Multicores are admission of defeat - and they are here to stay...
Consumer systems aren't doing single linear tasks any more. There's generally a bunch of
intermittent stuff going on throughout the session, and a single task that the user's
attention is on, whose reaction time determines the quality of the user experience. For this
sort of workload, adding cores helps up to the maximum number of possible
simultaneously-running tasks. That is, people will watch movies while waiting for their
spreadsheets to recalculate, and they notice how long it takes and whether the movie is
smooth.
That means that, while O(N) cores isn't yet useful for most people, the small constant number
of useful cores is more than one. I expect that there will be demand for about 8 cores when
software developers get used to being able to do CPU-hungry background tasks without impacting
the interactive thread at all.
Interesting how his main work computer is not connected to the net. I wonder if that's for security reasons or to aid productivity (or both?).
How does he manage without twitter/facebook/reddit ?
How does he manage without twitter/facebook/reddit ?
From what I understand, it's to improve productivity. He has not used email since 1990, after
using it for fifteen years. On his web page, he wrote that he does his work in "batch mode",
and responds to correspondence the same way. So I'd gather he doesn't use a net-connected
computer because it limits distractions and lets him do things in batches.
TeX is highly parallelizable
TeX is highly parallelizable
One thing that I think is missed here is that if you look at what the benefits of Moore's law
have gone to in the past, they've been split between making the *computer* more capable by
exploiting the increased power for more sophisticated tasks (like real-time video decoding)
and making *programming* the computer easier, by permitting programmers to write less
efficient programs in higher level languages.
Now hardware manufacturers are saying "we're going to produce chips where the only way to
exploit the benefits of the increased power is to adopt significantly more complex and
difficult programming models, and we're going to expect programmers to recode the applications
to do that."
Well, so basically what they're saying is that they're not going to (be able to) continue to
make computers easier to program. That sounds like Moore's Law hitting a wall to me. Sure by
going massively parallel we could perhaps continue to reduce time to compute in those rare
situations where it's worth it to do so, but that's only half of the benefit we've
traditionally gotten from Moore's Law.
Instead of saying "rewrite your programs to take advantage of multiple cores" they could *not*
give us more cores and say "rewrite your programs to be more efficient with the hardware you
have," but that would be blatantly admitting that Moore's Law is dead.
let's see some numbers
let's see some numbers
You can probably go into the kernel and disable support for more then one or two cores, then
enable them later and see if there is any difference. On a quad core machine, of course.
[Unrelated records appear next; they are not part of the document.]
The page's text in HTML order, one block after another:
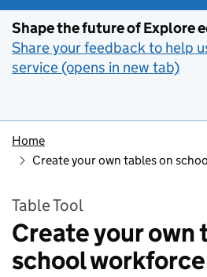
Shape the future of Explore
Share your feedback to help
service (opens in new tab)
Home
Create your own tables on
Table Tool
Create your own
school
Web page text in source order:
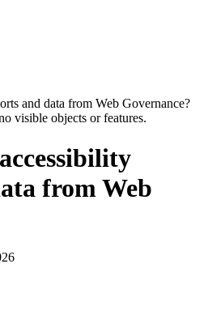
and data from Web Governance?
from Web
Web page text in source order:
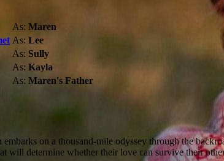
As: Maren
As: Lee
As: Sully
As: Kayla
As: Maren's Father
on a thousand-mile odyssey through the
will determine whether their love can survive their
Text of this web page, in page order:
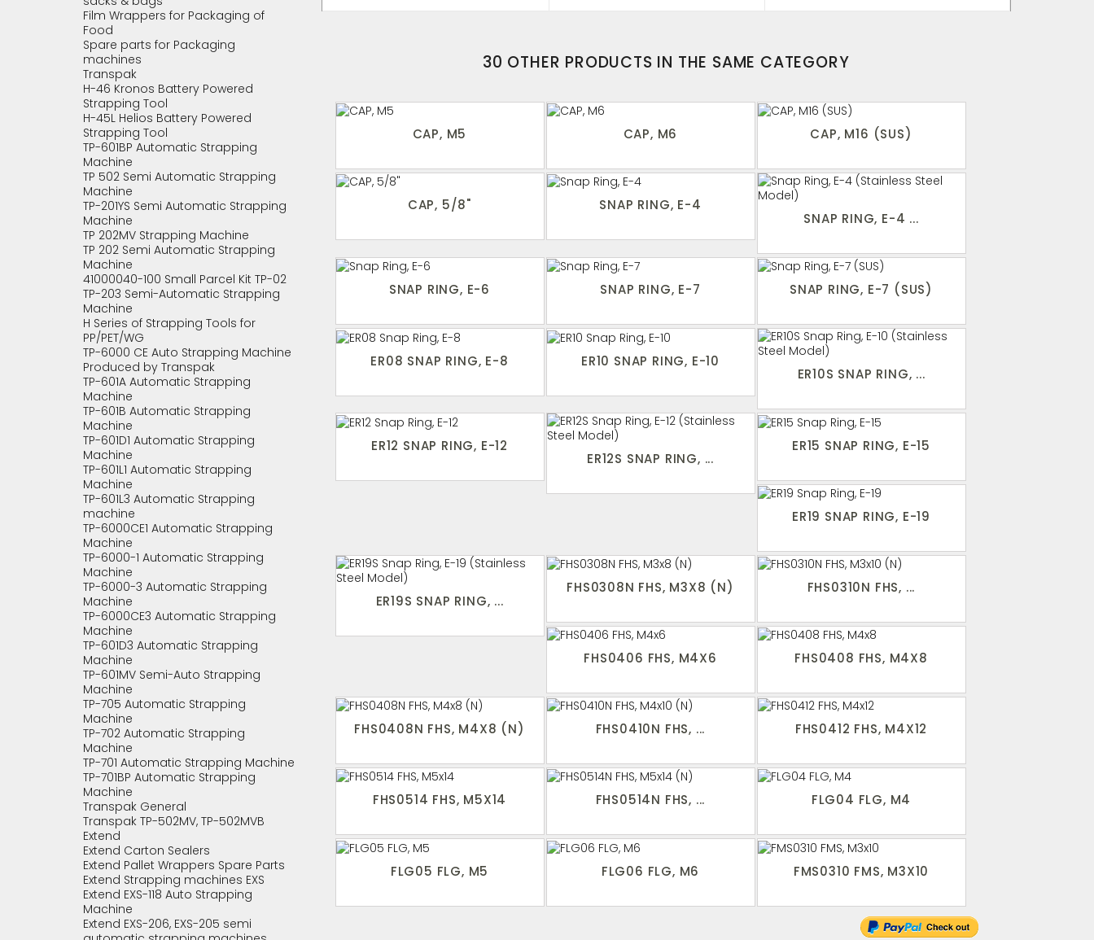
Film Wrappers for Packaging of
Food
Spare parts for Packaging
machines
Transpak
H-46 Kronos Battery Powered
Strapping Tool
H-45L Helios Battery Powered
Strapping Tool
TP-601BP Automatic Strapping
Machine
TP 502 Semi Automatic Strapping
Machine
TP-201YS Semi Automatic Strapping
Machine
TP 202MV Strapping Machine
TP 202 Semi Automatic Strapping
Machine
41000040-100 Small Parcel Kit TP-02
TP-203 Semi-Automatic Strapping
Machine
H Series of Strapping Tools for
PP/PET/WG
TP-6000 CE Auto Strapping Machine
Produced by Transpak
TP-601A Automatic Strapping
Machine
TP-601B Automatic Strapping
Machine
TP-601D1 Automatic Strapping
Machine
TP-601L1 Automatic Strapping
Machine
TP-601L3 Automatic Strapping
machine
TP-6000CE1 Automatic Strapping
Machine
TP-6000-1 Automatic Strapping
Machine
TP-6000-3 Automatic Strapping
Machine
TP-6000CE3 Automatic Strapping
Machine
TP-601D3 Automatic Strapping
Machine
TP-601MV Semi-Auto Strapping
Machine
TP-705 Automatic Strapping
Machine
TP-702 Automatic Strapping
Machine
TP-701 Automatic Strapping Machine
TP-701BP Automatic Strapping
Machine
Transpak General
Transpak TP-502MV, TP-502MVB
Extend
Extend Carton Sealers
Extend Pallet Wrappers Spare Parts
Extend Strapping machines EXS
Extend EXS-118 Auto Strapping
Machine
Extend EXS-206, EXS-205 semi
30 OTHER PRODUCTS IN THE SAME CATEGORY
CAP, M5 CAP, M6 CAP, M16 (SUS)
CAP, 5/8"
SNAP RING, E-4
SNAP RING, E-4 ...
SNAP RING, E-6 SNAP RING, E-7 SNAP RING, E-7 (SUS)
ER08 SNAP RING, E-8
ER10 SNAP RING, E-10
ER10S SNAP RING, ...
ER12 SNAP RING, E-12
ER12S SNAP RING, ...
ER15 SNAP RING, E-15
ER19 SNAP RING, E-19
ER19S SNAP RING, ...
FHS0308N FHS, M3X8 (N) FHS0310N FHS, ...
FHS0406 FHS, M4X6 FHS0408 FHS, M4X8
FHS0408N FHS, M4X8 (N) FHS0410N FHS, ... FHS0412 FHS, M4X12
FHS0514 FHS, M5X14 FHS0514N FHS, ... FLG04 FLG, M4
FLG05 FLG, M5 FLG06 FLG, M6 FMS0310 FMS, M3X10
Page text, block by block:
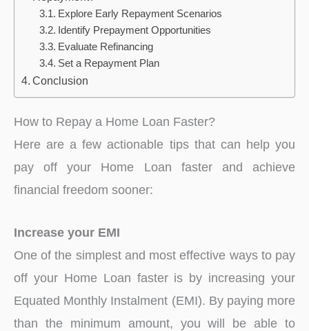
Explore Early Repayment Scenarios
Identify Prepayment Opportunities
Evaluate Refinancing
Set a Repayment Plan
Conclusion
How to Repay a Home Loan Faster?
Here are a few actionable tips that can help you
pay off your Home Loan faster and achieve
financial freedom sooner:
Increase your EMI
One of the simplest and most effective ways to pay
off your Home Loan faster is by increasing your
Equated Monthly Instalment (EMI). By paying more
than the minimum amount, you will be able to
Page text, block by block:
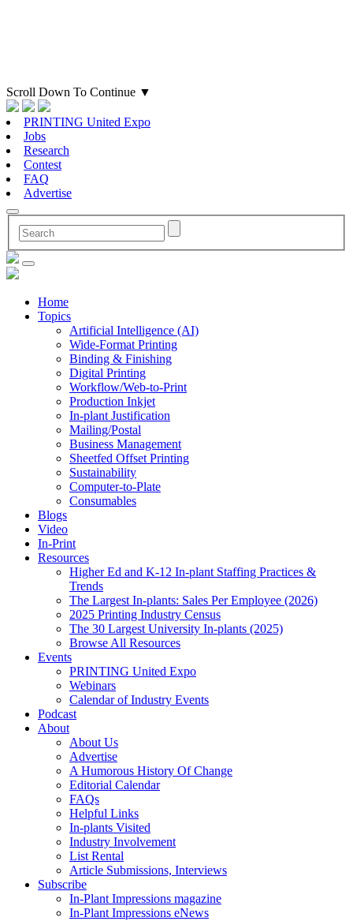
Scroll Down To Continue ▼
PRINTING United Expo
Jobs
Research
Contest
FAQ
Advertise
Home
Topics
Artificial Intelligence (AI)
Wide-Format Printing
Binding & Finishing
Digital Printing
Workflow/Web-to-Print
Production Inkjet
In-plant Justification
Mailing/Postal
Business Management
Sheetfed Offset Printing
Sustainability
Computer-to-Plate
Consumables
Blogs
Video
In-Print
Resources
Higher Ed and K-12 In-plant Staffing Practices &
Trends
The Largest In-plants: Sales Per Employee (2026)
2025 Printing Industry Census
The 30 Largest University In-plants (2025)
Browse All Resources
Events
PRINTING United Expo
Webinars
Calendar of Industry Events
Podcast
About
About Us
Advertise
A Humorous History Of Change
Editorial Calendar
FAQs
Helpful Links
In-plants Visited
Industry Involvement
List Rental
Article Submissions, Interviews
Subscribe
In-Plant Impressions magazine
In-Plant Impressions eNews
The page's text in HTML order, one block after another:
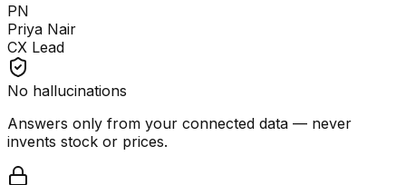
PN
Priya Nair
CX Lead
No hallucinations
Answers only from your connected data — never
invents stock or prices.
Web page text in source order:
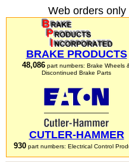
Web orders
BRAKE PRODUCTS
48,086 part numbers: Brake Wheels
Discontinued Brake Parts
CUTLER-HAMMER
930part numbers: Electrical Control
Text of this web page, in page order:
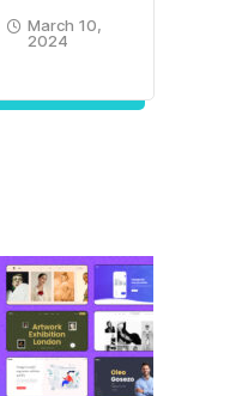
March 10,
2024
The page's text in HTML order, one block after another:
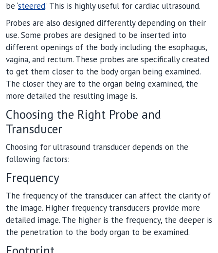
be ‘steered.’ This is highly useful for cardiac ultrasound.
Probes are also designed differently depending on their
use. Some probes are designed to be inserted into
different openings of the body including the esophagus,
vagina, and rectum. These probes are specifically created
to get them closer to the body organ being examined.
The closer they are to the organ being examined, the
more detailed the resulting image is.
Choosing the Right Probe and
Transducer
Choosing for ultrasound transducer depends on the
following factors:
Frequency
The frequency of the transducer can affect the clarity of
the image. Higher frequency transducers provide more
detailed image. The higher is the frequency, the deeper is
the penetration to the body organ to be examined.
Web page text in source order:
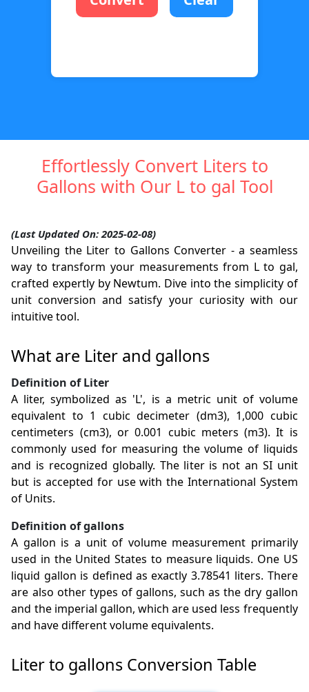
Effortlessly Convert Liters to
Gallons with Our L to gal Tool
(Last Updated On: 2025-02-08)
Unveiling the Liter to Gallons Converter - a seamless
way to transform your measurements from L to gal,
crafted expertly by Newtum. Dive into the simplicity of
unit conversion and satisfy your curiosity with our
intuitive tool.
What are Liter and gallons
Definition of Liter
A liter, symbolized as 'L', is a metric unit of volume
equivalent to 1 cubic decimeter (dm3), 1,000 cubic
centimeters (cm3), or 0.001 cubic meters (m3). It is
commonly used for measuring the volume of liquids
and is recognized globally. The liter is not an SI unit
but is accepted for use with the International System
of Units.
Definition of gallons
A gallon is a unit of volume measurement primarily
used in the United States to measure liquids. One US
liquid gallon is defined as exactly 3.78541 liters. There
are also other types of gallons, such as the dry gallon
and the imperial gallon, which are used less frequently
and have different volume equivalents.
Liter to gallons Conversion Table
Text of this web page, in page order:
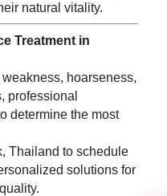
natural vitality.
Treatment in
hoarseness,
professional
determine the most
Thailand to schedule
solutions for
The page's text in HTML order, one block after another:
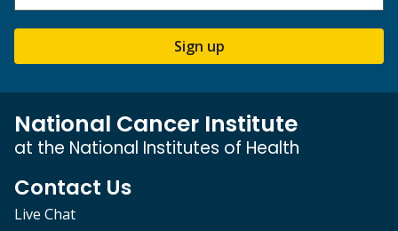
Sign up
National Cancer Institute
at the National Institutes of Health
Contact Us
Live Chat
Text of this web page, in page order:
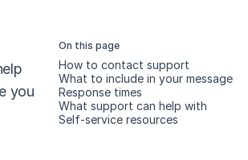
you
On this page
How to contact support
What to include in your message
Response times
What support can help with
Self-service resources
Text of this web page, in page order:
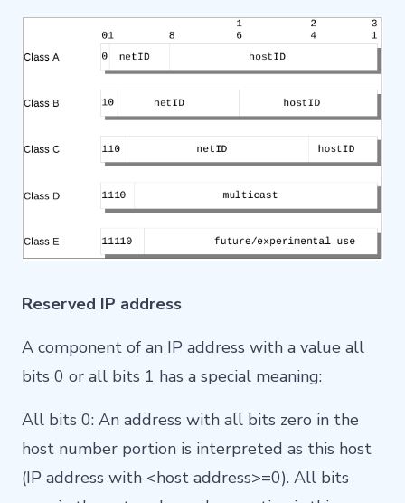
Reserved IP address
A component of an IP address with a value all
bits 0 or all bits 1 has a special meaning:
All bits 0: An address with all bits zero in the
host number portion is interpreted as this host
(IP address with <host address>=0). All bits
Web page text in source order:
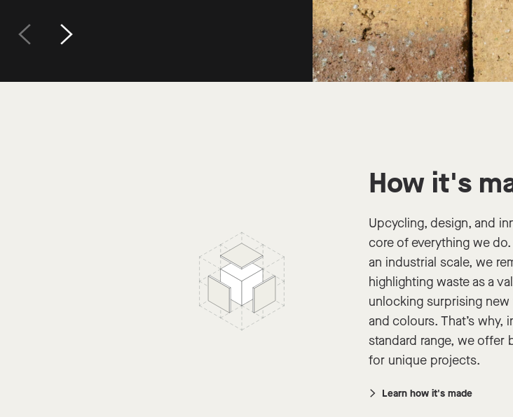
Sample Pack
How it's
Upcycling, design, and
core of everything we
an industrial scale, we
highlighting waste as a
unlocking surprising
and colours. That’s why,
standard range, we offer
for unique projects.
Learn how it's made
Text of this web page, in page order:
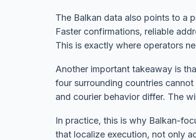
The Balkan data also points to a
Faster confirmations, reliable
This is exactly where operators
Another important takeaway is
four surrounding countries
and courier behavior differ. The
In practice, this is why Balkan-
that localize execution, not only
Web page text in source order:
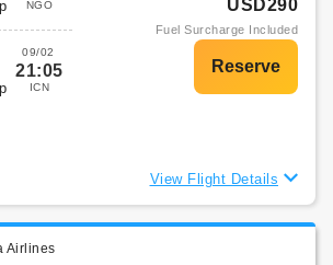
NGO
09/02
21:05
ICN
USD290
Fuel Surcharge Included
View Flight Details
Airlines
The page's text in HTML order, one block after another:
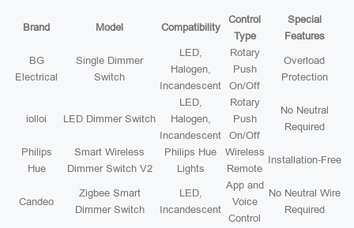
Brand Model Compatibility
Control
Type
Special
Features
BG
Electrical
Single Dimmer
Switch
LED,
Halogen,
Incandescent
Rotary
Push
On/Off
Overload
Protection
iolloi LED Dimmer Switch
LED,
Halogen,
Incandescent
Rotary
Push
On/Off
No Neutral
Required
Philips
Hue
Smart Wireless
Dimmer Switch V2
Philips Hue
Lights
Wireless
Remote
Installation-Free
Candeo
Zigbee Smart
Dimmer Switch
LED,
Incandescent
App and
Voice
Control
No Neutral Wire
Required
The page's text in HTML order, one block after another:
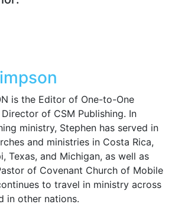
is the Editor of One-to-One
of CSM Publishing. In
ministry, Stephen has served in
and ministries in Costa Rica,
Texas, and Michigan, as well as
of Covenant Church of Mobile
to travel in ministry across
in other nations.
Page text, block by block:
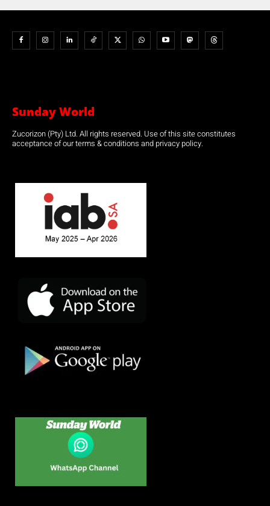
Sunday World
Zucorizon (Pty) Ltd. All rights reserved. Use of this site constitutes
acceptance of our terms & conditions and privacy policy.
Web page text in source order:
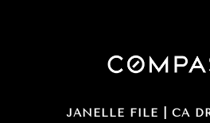
JANELLE FILE | CA

Which
is pretty affordable nowadays, in terms of development machines.
let's see some numbers
For what it's worth, I regularly run testsuites and build jobs that are embarrassingly
parallel, so when I purchased a quad-core for work this fall, make -j made a nearly linear
improvement on this particular bottleneck in my work cycle. Didn't make me any smarter or
quicker with emacs, but made a half hour cycle between major edits collapse to about 7
minutes. That was very noticed. I'll happily support buying 256 cores on the same line of
reasoning, when they're available, because 7 seconds is much better than 7 minutes!
(And this is a tolerably fast job; I've had embarrassingly parallel workloads that take
*weeks* on the provided hardware. That's when you start snooping around for cross-organization
job queues and whatnot, to steal idle time from other machines.)
I'll grant that developers are probably not who the multicore "revolution" is aimed at. But
the numbers I've seen suggest that transaction-bound network servers of various forms see a
good win too: particularly those that were built around some sort of process-pool or
thread-pool model. More of the parallel thingies run at the same time. QED.